Salah satu hal yang kayaknya melekat pada harapan menjadi seorang penyiar adalah dikenal banyak orang. Tapi sayang kadang otakku yang sering malas mikir gagal paham bahwa menyiar itu yang dikenal itu suaranya dan bukan wajahnya. Suatu ketika diriku hendak menyebrang jalan untuk berbelanja di warung depan biara. Saat hendak menyebrang, dari kejauhan ada seseorang melambaikan tangan kepadaku. Aku yang sadar tentang identitas diriku sebagai penyiar ditambah statusku sebagai seorang frater di daerah yang mayoritas beragama Katolik punya pandangan pastilah banyak orang mengenalku. Demikian dengan sosok di kejauhan dengan motornya ini pastinya ia mengenalku entah aku sebagai penyiar entah aku sebagai frater. Sosok itu semakin lama semakin mendekat dan akhirnya ia berhenti tepat di depanku. Sosok itupun kemudian berkata,

“Mas Ojek?”  aku langsung beku dengar kata orang itu, aku gak merasakan eksistensiku, aku seonggok batu ah bukan aku sejenis tumbuhan perdu ah entahlah aku apa intinya aku berdoa dipindahkan ke planet pluto itupun kalau pluto masih dianggap planet. Intinya kita gak boleh sombong apapun identitas kita, pada suatu saat kita akan berjumpa dengan orang yang tidak mengenal kita, tidak tahu siapa kita dan tidak butuh tahu tentang kita.

Persahabatan

Di radio ada 11 orang yang terlibat di dalamnya. Terdiri dari 3 orang biarawan tarekat MSC, 5 orang karyawan dan 2 orang relawan yang membantu tanpa dibayar. Kami saling bahu membahu agar sungguh-sungguh tujuan didirikan radio bisa tercapai. Target pendengar untuk radio sendiri kami maksudkan untuk semua umur, untuk itu kami menghadirkan program-program acara dari segmen anak-anak sampai dewasa juga dari dunia musik, berita,  pendidikan, rohani dan juga kesehatan. Kebetulan aku dan dua orang teman (Rossi dan Caryn) dipercaya untuk menangani siaran untuk anak muda.

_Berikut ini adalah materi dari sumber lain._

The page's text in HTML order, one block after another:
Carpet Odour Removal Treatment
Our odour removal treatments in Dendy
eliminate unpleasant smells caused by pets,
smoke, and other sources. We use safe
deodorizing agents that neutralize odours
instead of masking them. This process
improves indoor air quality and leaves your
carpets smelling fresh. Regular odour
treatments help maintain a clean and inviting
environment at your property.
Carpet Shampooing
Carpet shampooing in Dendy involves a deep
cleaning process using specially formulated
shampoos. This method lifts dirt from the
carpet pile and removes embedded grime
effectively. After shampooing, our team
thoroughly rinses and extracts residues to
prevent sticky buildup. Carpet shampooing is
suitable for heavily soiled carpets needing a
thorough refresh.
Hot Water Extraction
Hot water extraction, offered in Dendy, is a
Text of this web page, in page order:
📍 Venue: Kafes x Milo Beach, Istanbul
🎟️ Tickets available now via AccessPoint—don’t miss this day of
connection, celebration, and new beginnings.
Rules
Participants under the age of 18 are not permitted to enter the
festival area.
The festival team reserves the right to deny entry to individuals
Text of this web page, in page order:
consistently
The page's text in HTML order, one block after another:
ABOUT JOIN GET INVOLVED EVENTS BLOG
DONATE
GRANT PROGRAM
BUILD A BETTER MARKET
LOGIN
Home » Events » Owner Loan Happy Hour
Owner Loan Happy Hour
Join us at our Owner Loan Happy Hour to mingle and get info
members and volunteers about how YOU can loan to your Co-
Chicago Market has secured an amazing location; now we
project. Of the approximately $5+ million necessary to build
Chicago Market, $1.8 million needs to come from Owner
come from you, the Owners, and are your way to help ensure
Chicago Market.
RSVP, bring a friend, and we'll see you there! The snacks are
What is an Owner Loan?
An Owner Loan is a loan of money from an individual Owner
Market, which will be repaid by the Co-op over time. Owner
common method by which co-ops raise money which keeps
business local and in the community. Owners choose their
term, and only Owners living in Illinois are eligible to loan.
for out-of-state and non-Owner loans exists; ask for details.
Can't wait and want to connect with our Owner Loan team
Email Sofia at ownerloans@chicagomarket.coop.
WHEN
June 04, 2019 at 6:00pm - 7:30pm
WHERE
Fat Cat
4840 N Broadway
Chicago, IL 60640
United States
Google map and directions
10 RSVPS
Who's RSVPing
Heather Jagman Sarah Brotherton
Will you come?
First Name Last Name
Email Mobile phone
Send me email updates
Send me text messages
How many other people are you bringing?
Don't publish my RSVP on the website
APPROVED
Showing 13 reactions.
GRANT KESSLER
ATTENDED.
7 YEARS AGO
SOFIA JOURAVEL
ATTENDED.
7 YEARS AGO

Kami bertiga kemudian merancang sebuah acara yang kami namakan “URGENT” (Ureyana GENeraTion). Dalam bekerjasama kami ciptakan suasana bersahabat. Dalam siaran URGENT kami membuat dua bentuk siaran, yang pertama kami angkat profil dari anak muda yang inspiratif dan yang kedua mengangkat tema tentang dunia anak muda. Selain siaran kami juga membuat komunitas URGENT yang mempunyai mimpi membawa pembaharuan di kalangan anak muda. Dalam komunitas URGENT saya merasakan sebuah persahabatan, tak ada struktur kepengurusan karena kami tidak mau komunitas ini menjadi kaku. Beberapa kegiatan telah kami  laksanakan seperti “santa claus”, kunjungan ke panti asuhan dan pembuatan dan nonton bareng film buatan kami sendiri. Selain itu kami sering banget nongkrong di dermaga kayu pada sore hari hanya untuk menikmati sunset, di situ Namanya juga anak muda mereka sering masih kekanak-kanakan karenanya aku merasa perlu menyesuaikan diriku dengan mereka. Maka tampilah aku juga layaknya anak yang baru mengalami pubertas yakni hampir selalu bercanda dalam setiap pembicaraan. Tak heran Rossi sering kali berkata, “Frater, cobalah...” kalau diterjemahkan ke dalam bahasa Indonesia yang baik maka “Frater, coba serius dong” he he he iya iya sering aku lebih kekanakan daripada si anak-anak tersebut. Karena dalam suasana persahabatan maka tak ada kecanggungan untuk kami berelasi. Aku yang adalah frater tidak membuat mereka takut mendekat ataupun bercanda. Dalam persahabatan status bukanlah penentu bagaimana kita harus berelasi tapi hati yang tulus yang menjadi dorongan yang kuat untuk berelasi. Dan bagi saya persahabatan ala anak kecil selalu indah, karena mereka murni hanya ingin tertawa mungkin terlihat terlalu sederhana tapi ingat hidup yang dijalani dengan sukacita akan sangat indah.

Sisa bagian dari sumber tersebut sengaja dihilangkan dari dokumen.